Records shown START

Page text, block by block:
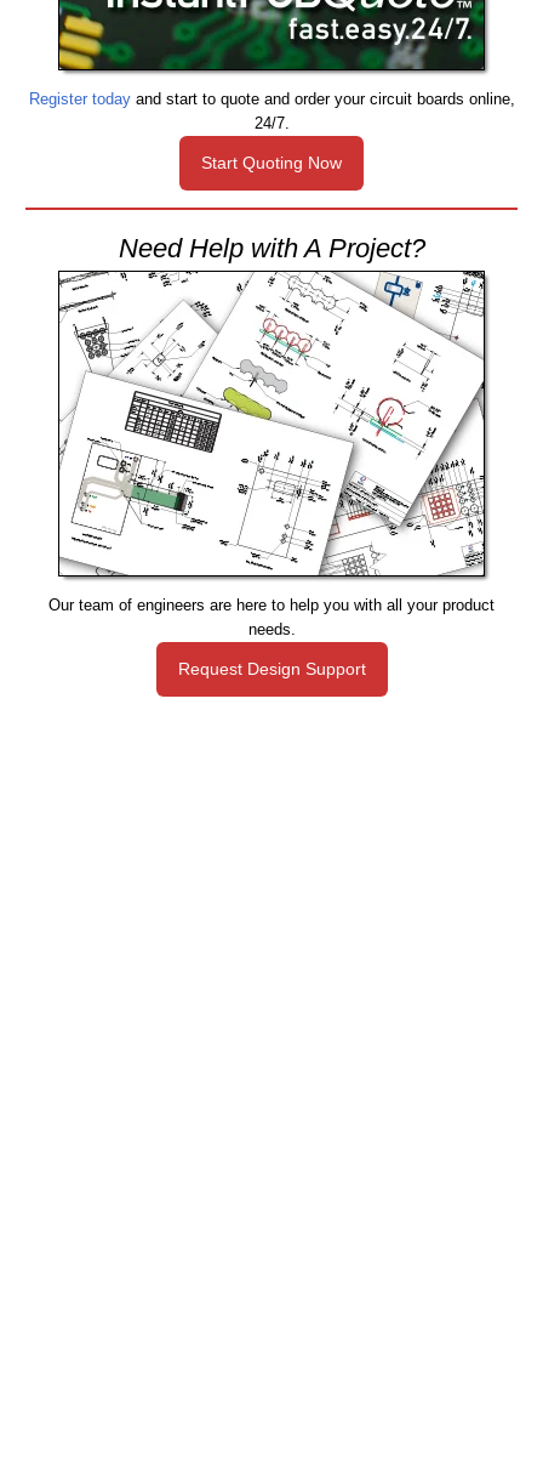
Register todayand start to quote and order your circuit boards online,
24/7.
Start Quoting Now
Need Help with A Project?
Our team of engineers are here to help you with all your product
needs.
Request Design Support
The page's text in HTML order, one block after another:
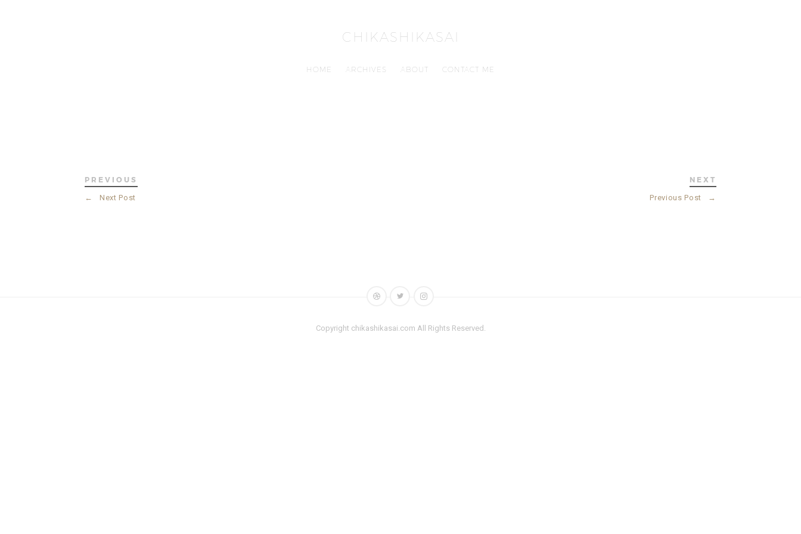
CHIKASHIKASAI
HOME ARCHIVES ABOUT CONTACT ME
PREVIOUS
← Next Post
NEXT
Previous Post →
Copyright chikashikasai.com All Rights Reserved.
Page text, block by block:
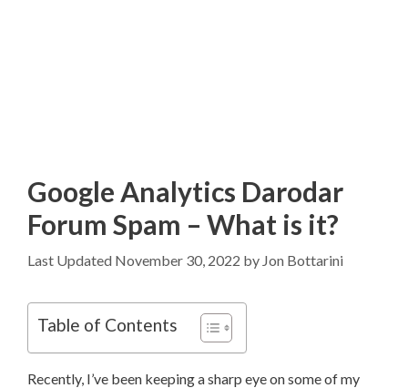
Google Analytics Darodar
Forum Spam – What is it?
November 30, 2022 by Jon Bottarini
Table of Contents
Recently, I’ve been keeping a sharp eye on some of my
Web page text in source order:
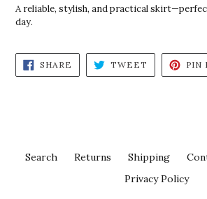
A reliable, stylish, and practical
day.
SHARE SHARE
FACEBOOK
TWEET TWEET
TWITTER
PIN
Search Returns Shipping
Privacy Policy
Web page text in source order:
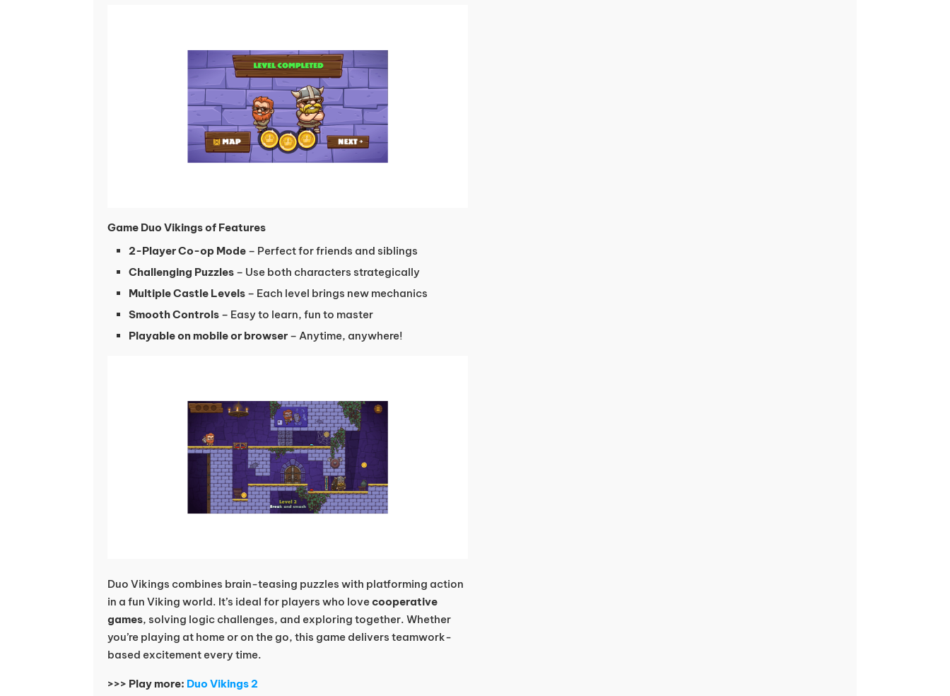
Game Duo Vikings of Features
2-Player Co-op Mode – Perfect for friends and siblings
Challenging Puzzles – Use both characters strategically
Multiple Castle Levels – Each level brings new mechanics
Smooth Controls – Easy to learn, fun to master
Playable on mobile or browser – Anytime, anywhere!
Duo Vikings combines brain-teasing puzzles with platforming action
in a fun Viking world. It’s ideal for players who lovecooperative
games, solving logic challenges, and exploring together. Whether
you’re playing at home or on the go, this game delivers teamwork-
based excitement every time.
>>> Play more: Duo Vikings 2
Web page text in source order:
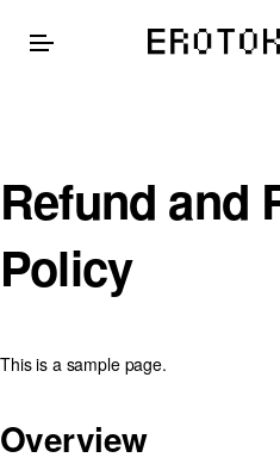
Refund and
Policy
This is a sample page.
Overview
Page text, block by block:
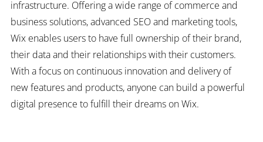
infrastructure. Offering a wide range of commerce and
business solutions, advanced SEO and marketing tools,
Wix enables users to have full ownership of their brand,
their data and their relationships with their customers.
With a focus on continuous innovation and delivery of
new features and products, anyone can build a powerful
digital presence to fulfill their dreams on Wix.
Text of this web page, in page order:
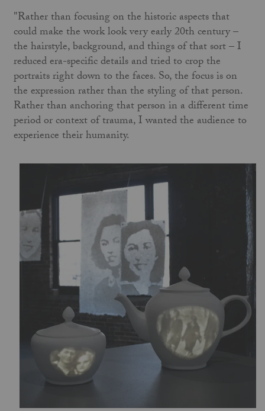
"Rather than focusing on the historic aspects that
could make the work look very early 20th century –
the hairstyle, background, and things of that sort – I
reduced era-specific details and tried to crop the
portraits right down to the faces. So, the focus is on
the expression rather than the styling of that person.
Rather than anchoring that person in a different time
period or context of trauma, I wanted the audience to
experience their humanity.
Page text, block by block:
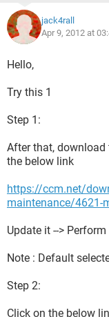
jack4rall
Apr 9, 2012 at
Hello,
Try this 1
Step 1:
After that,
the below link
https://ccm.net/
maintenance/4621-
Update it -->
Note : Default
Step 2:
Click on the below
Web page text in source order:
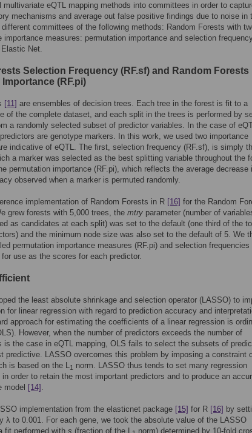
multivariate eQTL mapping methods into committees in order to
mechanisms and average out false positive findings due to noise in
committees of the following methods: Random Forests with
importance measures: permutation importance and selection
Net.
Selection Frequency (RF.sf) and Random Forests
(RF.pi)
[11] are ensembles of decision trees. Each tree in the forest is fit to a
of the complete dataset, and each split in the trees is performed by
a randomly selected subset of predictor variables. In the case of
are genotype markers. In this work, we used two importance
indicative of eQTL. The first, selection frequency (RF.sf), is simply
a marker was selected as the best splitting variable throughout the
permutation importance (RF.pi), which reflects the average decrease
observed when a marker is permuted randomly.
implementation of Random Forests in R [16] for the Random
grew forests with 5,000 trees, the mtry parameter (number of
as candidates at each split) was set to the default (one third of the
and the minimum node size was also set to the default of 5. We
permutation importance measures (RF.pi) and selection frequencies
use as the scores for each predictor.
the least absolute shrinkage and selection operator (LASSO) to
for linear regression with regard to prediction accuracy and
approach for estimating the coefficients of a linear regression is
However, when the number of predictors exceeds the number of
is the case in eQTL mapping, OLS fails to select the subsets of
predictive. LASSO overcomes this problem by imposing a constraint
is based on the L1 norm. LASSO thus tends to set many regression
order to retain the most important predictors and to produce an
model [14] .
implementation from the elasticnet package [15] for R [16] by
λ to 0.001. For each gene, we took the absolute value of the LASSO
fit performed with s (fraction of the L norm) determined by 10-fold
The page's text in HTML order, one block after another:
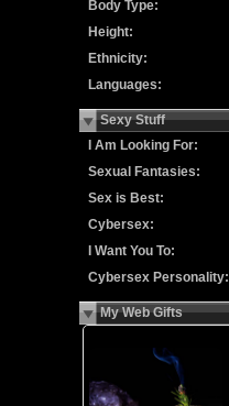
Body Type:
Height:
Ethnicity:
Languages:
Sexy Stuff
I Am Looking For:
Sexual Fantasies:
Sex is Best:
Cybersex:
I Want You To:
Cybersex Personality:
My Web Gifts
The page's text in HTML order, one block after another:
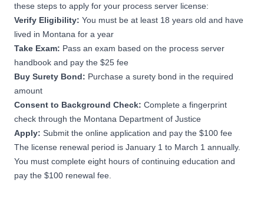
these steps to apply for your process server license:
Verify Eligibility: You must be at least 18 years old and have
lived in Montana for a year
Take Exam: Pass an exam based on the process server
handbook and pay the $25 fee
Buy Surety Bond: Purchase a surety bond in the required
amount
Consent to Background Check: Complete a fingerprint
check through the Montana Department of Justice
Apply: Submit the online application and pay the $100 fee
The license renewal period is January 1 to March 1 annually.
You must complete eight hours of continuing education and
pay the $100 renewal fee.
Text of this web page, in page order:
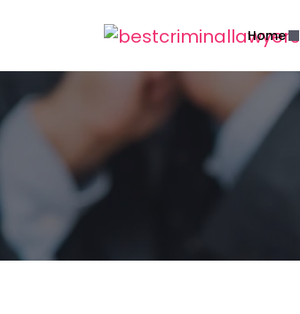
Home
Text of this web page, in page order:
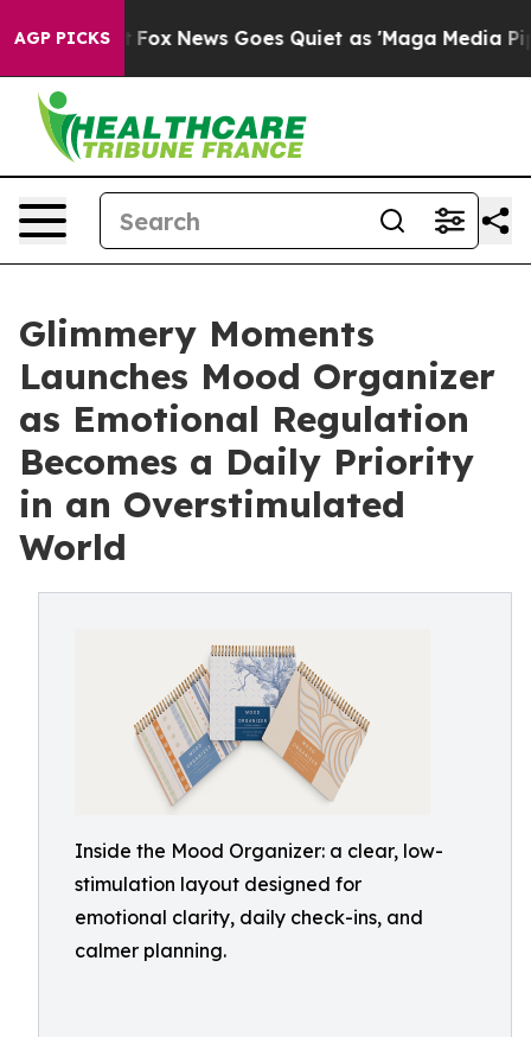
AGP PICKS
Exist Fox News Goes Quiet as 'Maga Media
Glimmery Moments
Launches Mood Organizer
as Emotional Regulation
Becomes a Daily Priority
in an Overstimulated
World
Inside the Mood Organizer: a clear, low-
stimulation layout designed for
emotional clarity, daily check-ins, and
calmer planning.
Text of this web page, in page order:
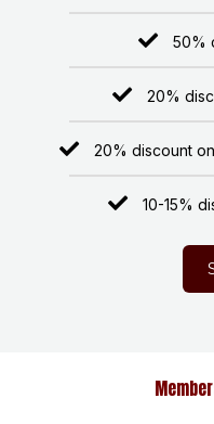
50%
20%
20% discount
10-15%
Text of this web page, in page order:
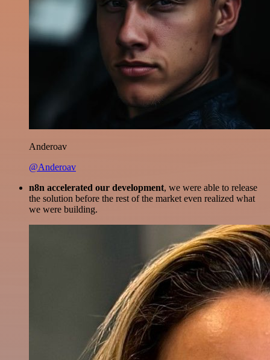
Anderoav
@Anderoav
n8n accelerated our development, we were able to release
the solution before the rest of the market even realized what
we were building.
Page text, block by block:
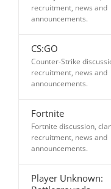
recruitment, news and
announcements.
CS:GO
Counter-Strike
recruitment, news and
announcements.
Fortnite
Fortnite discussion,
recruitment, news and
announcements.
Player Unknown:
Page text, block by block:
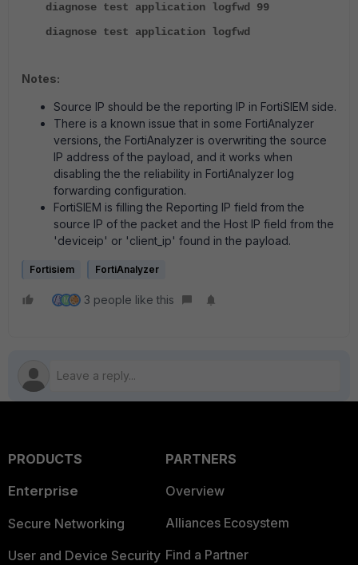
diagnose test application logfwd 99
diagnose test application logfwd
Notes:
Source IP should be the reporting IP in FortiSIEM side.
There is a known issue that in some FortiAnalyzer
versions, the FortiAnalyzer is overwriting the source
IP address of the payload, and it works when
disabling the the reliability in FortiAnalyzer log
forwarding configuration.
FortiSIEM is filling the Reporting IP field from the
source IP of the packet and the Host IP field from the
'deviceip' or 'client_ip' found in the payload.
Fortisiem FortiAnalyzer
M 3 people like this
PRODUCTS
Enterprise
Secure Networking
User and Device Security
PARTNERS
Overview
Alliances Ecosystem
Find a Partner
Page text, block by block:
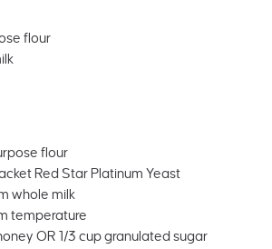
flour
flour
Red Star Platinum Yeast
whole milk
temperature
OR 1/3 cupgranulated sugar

Records shown END

▸ **Instructions to follow**: When copying the material, leave every image behind and keep each line verbatim.

▸ **Response to this task**:
Page text, block by block:
Register todayand start to quote and order your circuit boards online,
24/7.
Start Quoting Now
Need Help with A Project?
Our team of engineers are here to help you with all your product
needs.
Request Design Support
The page's text in HTML order, one block after another:
CHIKASHIKASAI
HOME ARCHIVES ABOUT CONTACT ME
PREVIOUS
← Next Post
NEXT
Previous Post →
Copyright chikashikasai.com All Rights Reserved.
Page text, block by block:
Google Analytics Darodar
Forum Spam – What is it?
November 30, 2022 by Jon Bottarini
Table of Contents
Recently, I’ve been keeping a sharp eye on some of my
Web page text in source order:
A reliable, stylish, and practical
day.
SHARE SHARE
FACEBOOK
TWEET TWEET
TWITTER
PIN
Search Returns Shipping
Privacy Policy
Web page text in source order:
Game Duo Vikings of Features
2-Player Co-op Mode – Perfect for friends and siblings
Challenging Puzzles – Use both characters strategically
Multiple Castle Levels – Each level brings new mechanics
Smooth Controls – Easy to learn, fun to master
Playable on mobile or browser – Anytime, anywhere!
Duo Vikings combines brain-teasing puzzles with platforming action
in a fun Viking world. It’s ideal for players who lovecooperative
games, solving logic challenges, and exploring together. Whether
you’re playing at home or on the go, this game delivers teamwork-
based excitement every time.
>>> Play more: Duo Vikings 2
Web page text in source order:
Refund and
Policy
This is a sample page.
Overview
Page text, block by block:
infrastructure. Offering a wide range of commerce and
business solutions, advanced SEO and marketing tools,
Wix enables users to have full ownership of their brand,
their data and their relationships with their customers.
With a focus on continuous innovation and delivery of
new features and products, anyone can build a powerful
digital presence to fulfill their dreams on Wix.
Text of this web page, in page order:
"Rather than focusing on the historic aspects that
could make the work look very early 20th century –
the hairstyle, background, and things of that sort – I
reduced era-specific details and tried to crop the
portraits right down to the faces. So, the focus is on
the expression rather than the styling of that person.
Rather than anchoring that person in a different time
period or context of trauma, I wanted the audience to
experience their humanity.
Page text, block by block:
jack4rall
Apr 9, 2012 at
Hello,
Try this 1
Step 1:
After that,
the below link
https://ccm.net/
maintenance/4621-
Update it -->
Note : Default
Step 2:
Click on the below
Web page text in source order:
multivariate eQTL mapping methods into committees in order to
mechanisms and average out false positive findings due to noise in
committees of the following methods: Random Forests with
importance measures: permutation importance and selection
Net.
Selection Frequency (RF.sf) and Random Forests
(RF.pi)
[11] are ensembles of decision trees. Each tree in the forest is fit to a
of the complete dataset, and each split in the trees is performed by
a randomly selected subset of predictor variables. In the case of
are genotype markers. In this work, we used two importance
indicative of eQTL. The first, selection frequency (RF.sf), is simply
a marker was selected as the best splitting variable throughout the
permutation importance (RF.pi), which reflects the average decrease
observed when a marker is permuted randomly.
implementation of Random Forests in R [16] for the Random
grew forests with 5,000 trees, the mtry parameter (number of
as candidates at each split) was set to the default (one third of the
and the minimum node size was also set to the default of 5. We
permutation importance measures (RF.pi) and selection frequencies
use as the scores for each predictor.
the least absolute shrinkage and selection operator (LASSO) to
for linear regression with regard to prediction accuracy and
approach for estimating the coefficients of a linear regression is
However, when the number of predictors exceeds the number of
is the case in eQTL mapping, OLS fails to select the subsets of
predictive. LASSO overcomes this problem by imposing a constraint
is based on the L1 norm. LASSO thus tends to set many regression
order to retain the most important predictors and to produce an
model [14] .
implementation from the elasticnet package [15] for R [16] by
λ to 0.001. For each gene, we took the absolute value of the LASSO
fit performed with s (fraction of the L norm) determined by 10-fold
The page's text in HTML order, one block after another:
Body Type:
Height:
Ethnicity:
Languages:
Sexy Stuff
I Am Looking For:
Sexual Fantasies:
Sex is Best:
Cybersex:
I Want You To:
Cybersex Personality:
My Web Gifts
The page's text in HTML order, one block after another:
these steps to apply for your process server license:
Verify Eligibility: You must be at least 18 years old and have
lived in Montana for a year
Take Exam: Pass an exam based on the process server
handbook and pay the $25 fee
Buy Surety Bond: Purchase a surety bond in the required
amount
Consent to Background Check: Complete a fingerprint
check through the Montana Department of Justice
Apply: Submit the online application and pay the $100 fee
The license renewal period is January 1 to March 1 annually.
You must complete eight hours of continuing education and
pay the $100 renewal fee.
Text of this web page, in page order:
Home
Text of this web page, in page order:
AGP PICKS
Exist Fox News Goes Quiet as 'Maga Media
Glimmery Moments
Launches Mood Organizer
as Emotional Regulation
Becomes a Daily Priority
in an Overstimulated
World
Inside the Mood Organizer: a clear, low-
stimulation layout designed for
emotional clarity, daily check-ins, and
calmer planning.
Text of this web page, in page order:
50%
20%
20% discount
10-15%
Text of this web page, in page order:
Anderoav
@Anderoav
n8n accelerated our development, we were able to release
the solution before the rest of the market even realized what
we were building.
Page text, block by block:
recruitment, news and
announcements.
CS:GO
Counter-Strike
recruitment, news and
announcements.
Fortnite
Fortnite discussion,
recruitment, news and
announcements.
Player Unknown:
Page text, block by block:
diagnose test application logfwd 99
diagnose test application logfwd
Notes:
Source IP should be the reporting IP in FortiSIEM side.
There is a known issue that in some FortiAnalyzer
versions, the FortiAnalyzer is overwriting the source
IP address of the payload, and it works when
disabling the the reliability in FortiAnalyzer log
forwarding configuration.
FortiSIEM is filling the Reporting IP field from the
source IP of the packet and the Host IP field from the
'deviceip' or 'client_ip' found in the payload.
Fortisiem FortiAnalyzer
M 3 people like this
PRODUCTS
Enterprise
Secure Networking
User and Device Security
PARTNERS
Overview
Alliances Ecosystem
Find a Partner
Page text, block by block:
flour
flour
Red Star Platinum Yeast
whole milk
temperature
OR 1/3 cupgranulated sugar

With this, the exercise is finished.